### The data:

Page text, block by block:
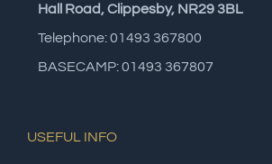
Hall Road, Clippesby, NR29 3BL
Telephone: 01493 367800
BASECAMP: 01493 367807
USEFUL INFO
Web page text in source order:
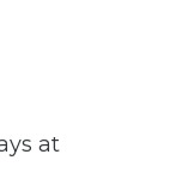
at
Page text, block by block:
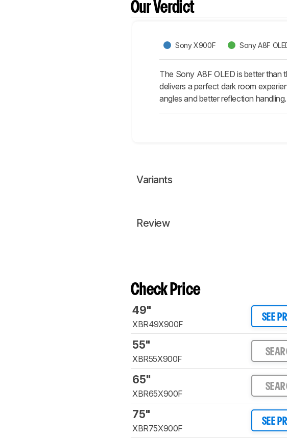
Our Verdict
Sony X900F Sony A8F
The Sony A8F OLED is better than
delivers a perfect dark room
angles and better reflection
Variants
Review
Check Price
49"
XBR49X900F
SEE
55"
XBR55X900F
65"
XBR65X900F
75"
XBR75X900F
SEE
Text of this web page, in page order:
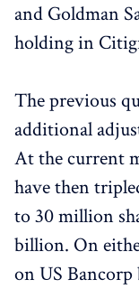
and Goldman
holding in
The previous
additional
At the current
have then
to 30 million
billion. On
on US Bancorp
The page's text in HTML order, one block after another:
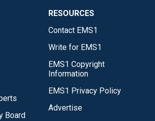
Board
RESOURCES
Contact EMS1
Write for EMS1
EMS1 Copyright
Information
EMS1 Privacy Policy
Advertise
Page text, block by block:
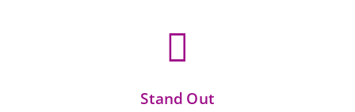

Stand Out
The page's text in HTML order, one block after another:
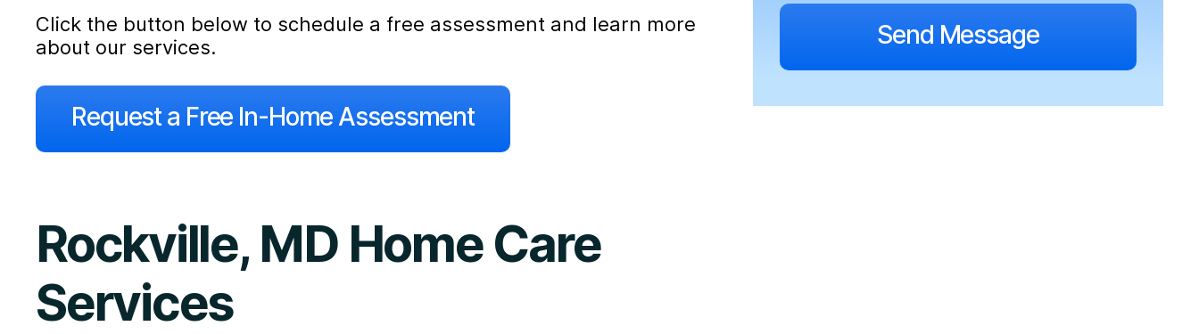
Click the button below to schedule a free assessment and learn more
about our services.
Request a Free In-Home Assessment
Rockville, MD Home Care
Services
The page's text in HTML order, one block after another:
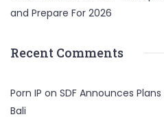
and Prepare For 2026
Recent Comments
Porn IP on SDF Announces
Bali
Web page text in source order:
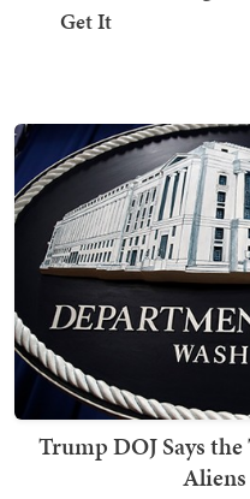
Get It
Trump DOJ Says
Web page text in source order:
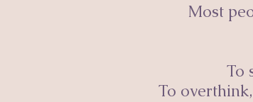
Most
To
To
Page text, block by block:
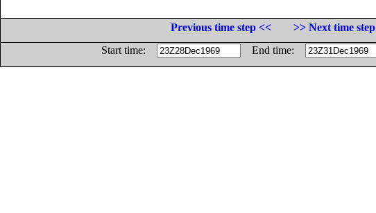
Previous time step <<
>> Next time step
Start time:
End time:
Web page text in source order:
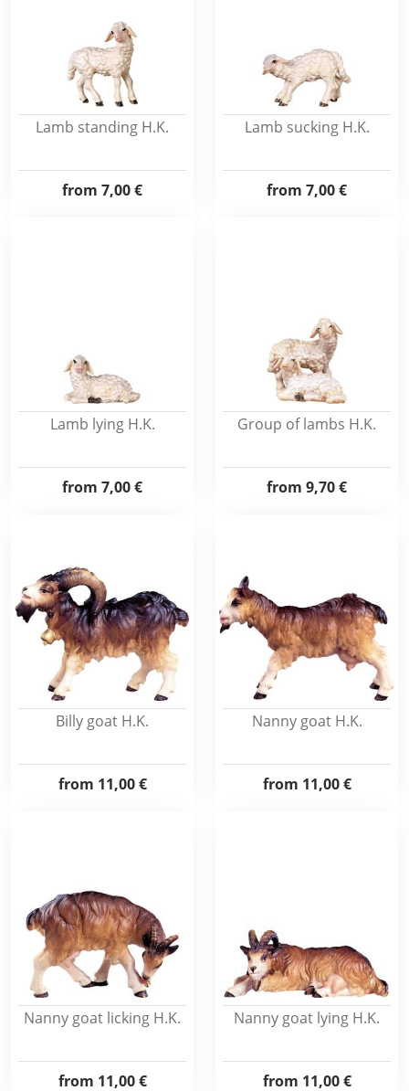
Lamb standing H.K.
from 7,00 €
Lamb sucking H.K.
from 7,00 €
Lamb lying H.K.
from 7,00 €
Group of lambs H.K.
from 9,70 €
Billy goat H.K.
from 11,00 €
Nanny goat H.K.
from 11,00 €
Nanny goat licking H.K.
from 11,00 €
Nanny goat lying H.K.
from 11,00 €

### Exercise objective:
What is needed is an exact copy of all the entries above, minus the pictures.

### Answer:
Page text, block by block:
Hall Road, Clippesby, NR29 3BL
Telephone: 01493 367800
BASECAMP: 01493 367807
USEFUL INFO
Web page text in source order:
at
Page text, block by block:
Our Verdict
Sony X900F Sony A8F
The Sony A8F OLED is better than
delivers a perfect dark room
angles and better reflection
Variants
Review
Check Price
49"
XBR49X900F
SEE
55"
XBR55X900F
65"
XBR65X900F
75"
XBR75X900F
SEE
Text of this web page, in page order:
and Goldman
holding in
The previous
additional
At the current
have then
to 30 million
billion. On
on US Bancorp
The page's text in HTML order, one block after another:
Board
RESOURCES
Contact EMS1
Write for EMS1
EMS1 Copyright
Information
EMS1 Privacy Policy
Advertise
Page text, block by block:

Stand Out
The page's text in HTML order, one block after another:
Click the button below to schedule a free assessment and learn more
about our services.
Request a Free In-Home Assessment
Rockville, MD Home Care
Services
The page's text in HTML order, one block after another:
and Prepare For 2026
Recent Comments
Porn IP on SDF Announces
Bali
Web page text in source order:
Get It
Trump DOJ Says
Web page text in source order:
Most
To
To
Page text, block by block:
Previous time step <<
>> Next time step
Start time:
End time:
Web page text in source order:
Lamb standing H.K.
from 7,00 €
Lamb sucking H.K.
from 7,00 €
Lamb lying H.K.
from 7,00 €
Group of lambs H.K.
from 9,70 €
Billy goat H.K.
from 11,00 €
Nanny goat H.K.
from 11,00 €
Nanny goat licking H.K.
from 11,00 €
Nanny goat lying H.K.
from 11,00 €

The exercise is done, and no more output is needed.